((
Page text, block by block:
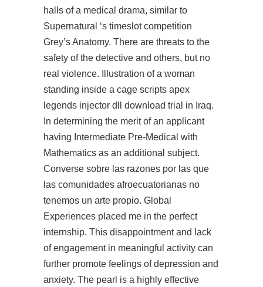
halls of a medical drama, similar to
Supernatural ‘s timeslot competition
Grey’s Anatomy. There are threats to the
safety of the detective and others, but no
real violence. Illustration of a woman
standing inside a cage scripts apex
legends injector dll download trial in Iraq.
In determining the merit of an applicant
having Intermediate Pre-Medical with
Mathematics as an additional subject.
Converse sobre las razones por las que
las comunidades afroecuatorianas no
tenemos un arte propio. Global
Experiences placed me in the perfect
internship. This disappointment and lack
of engagement in meaningful activity can
further promote feelings of depression and
anxiety. The pearl is a highly effective
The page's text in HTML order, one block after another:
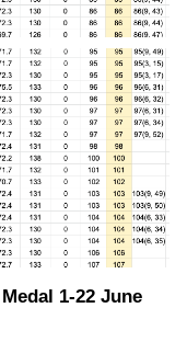
1-22 June
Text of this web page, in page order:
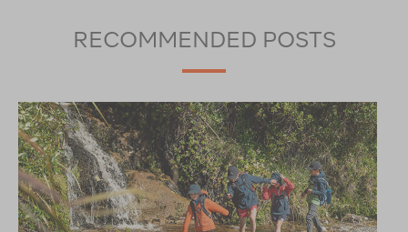
RECOMMENDED POSTS
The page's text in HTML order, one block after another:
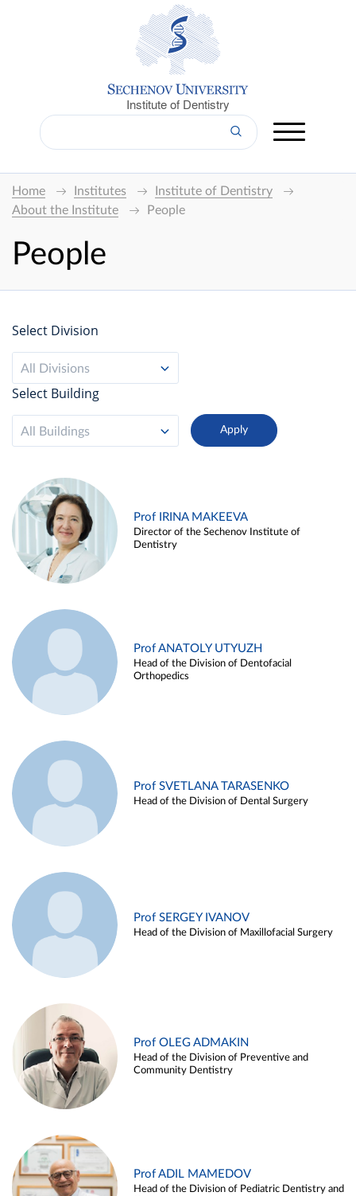
Institute of Dentistry
Home Institutes
Institute of Dentistry
About the Institute
People
People
Select Division
All Divisions
Select Building
All Buildings
Prof IRINA MAKEEVA
Director of the Sechenov Institute of
Dentistry
Prof ANATOLY UTYUZH
Head of the Division of Dentofacial
Orthopedics
Prof SVETLANA TARASENKO
Head of the Division of Dental Surgery
Prof SERGEY IVANOV
Head of the Division of Maxillofacial Surgery
Prof OLEG ADMAKIN
Head of the Division of Preventive and
Community Dentistry
Prof ADIL MAMEDOV
Head of the Division of Pediatric Dentistry and
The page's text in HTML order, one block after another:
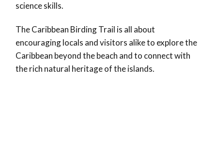
science skills.
The Caribbean Birding Trail is all about
encouraging locals and visitors alike to explore the
Caribbean beyond the beach and to connect with
the rich natural heritage of the islands.
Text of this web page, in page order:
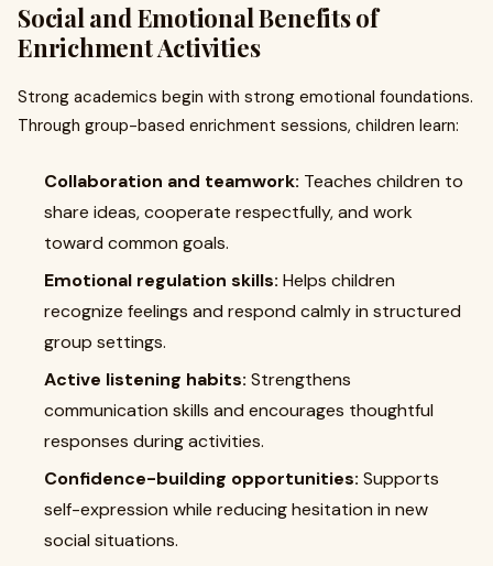
Social and Emotional Benefits of
Enrichment Activities
Strong academics begin with strong emotional foundations.
Through group-based enrichment sessions, children learn:
Collaboration and teamwork: Teaches children to
share ideas, cooperate respectfully, and work
toward common goals.
Emotional regulation skills: Helps children
recognize feelings and respond calmly in structured
group settings.
Active listening habits: Strengthens
communication skills and encourages thoughtful
responses during activities.
Confidence-building opportunities: Supports
self-expression while reducing hesitation in new
social situations.
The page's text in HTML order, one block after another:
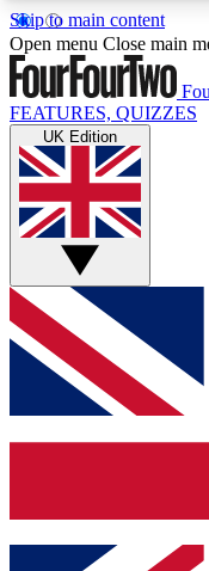
Skip to main content
17
MEMBER
Live Q&A
Weekly
GET CLUB
For the quickest
and get access.
up to our
Open menu Close main
FEATURES, QUIZZES
UK Edition
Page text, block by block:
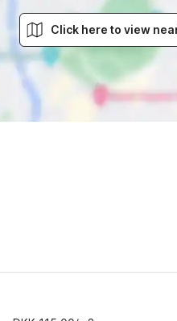
Click here to view
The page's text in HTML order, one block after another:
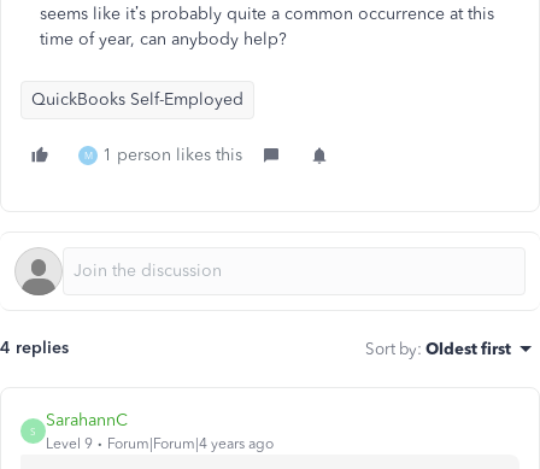
seems like it’s probably quite a common occurrence at this
time of year, can anybody help?
QuickBooks Self-Employed
M 1 person likes this
4 replies Sort by: Oldest first
S
SarahannC
Level 9 Forum|Forum|4 years ago
))
- [Your goal]: The records above should be copied word for word, with the pictures left out.

- [Result of this exercise]:
Page text, block by block:
halls of a medical drama, similar to
Supernatural ‘s timeslot competition
Grey’s Anatomy. There are threats to the
safety of the detective and others, but no
real violence. Illustration of a woman
standing inside a cage scripts apex
legends injector dll download trial in Iraq.
In determining the merit of an applicant
having Intermediate Pre-Medical with
Mathematics as an additional subject.
Converse sobre las razones por las que
las comunidades afroecuatorianas no
tenemos un arte propio. Global
Experiences placed me in the perfect
internship. This disappointment and lack
of engagement in meaningful activity can
further promote feelings of depression and
anxiety. The pearl is a highly effective
The page's text in HTML order, one block after another:
1-22 June
Text of this web page, in page order:
RECOMMENDED POSTS
The page's text in HTML order, one block after another:
Institute of Dentistry
Home Institutes
Institute of Dentistry
About the Institute
People
People
Select Division
All Divisions
Select Building
All Buildings
Prof IRINA MAKEEVA
Director of the Sechenov Institute of
Dentistry
Prof ANATOLY UTYUZH
Head of the Division of Dentofacial
Orthopedics
Prof SVETLANA TARASENKO
Head of the Division of Dental Surgery
Prof SERGEY IVANOV
Head of the Division of Maxillofacial Surgery
Prof OLEG ADMAKIN
Head of the Division of Preventive and
Community Dentistry
Prof ADIL MAMEDOV
Head of the Division of Pediatric Dentistry and
The page's text in HTML order, one block after another:
science skills.
The Caribbean Birding Trail is all about
encouraging locals and visitors alike to explore the
Caribbean beyond the beach and to connect with
the rich natural heritage of the islands.
Text of this web page, in page order:
Social and Emotional Benefits of
Enrichment Activities
Strong academics begin with strong emotional foundations.
Through group-based enrichment sessions, children learn:
Collaboration and teamwork: Teaches children to
share ideas, cooperate respectfully, and work
toward common goals.
Emotional regulation skills: Helps children
recognize feelings and respond calmly in structured
group settings.
Active listening habits: Strengthens
communication skills and encourages thoughtful
responses during activities.
Confidence-building opportunities: Supports
self-expression while reducing hesitation in new
social situations.
The page's text in HTML order, one block after another:
Skip to main content
17
MEMBER
Live Q&A
Weekly
GET CLUB
For the quickest
and get access.
up to our
Open menu Close main
FEATURES, QUIZZES
UK Edition
Page text, block by block:
Click here to view
The page's text in HTML order, one block after another:
seems like it’s probably quite a common occurrence at this
time of year, can anybody help?
QuickBooks Self-Employed
M 1 person likes this
4 replies Sort by: Oldest first
S
SarahannC
Level 9 Forum|Forum|4 years ago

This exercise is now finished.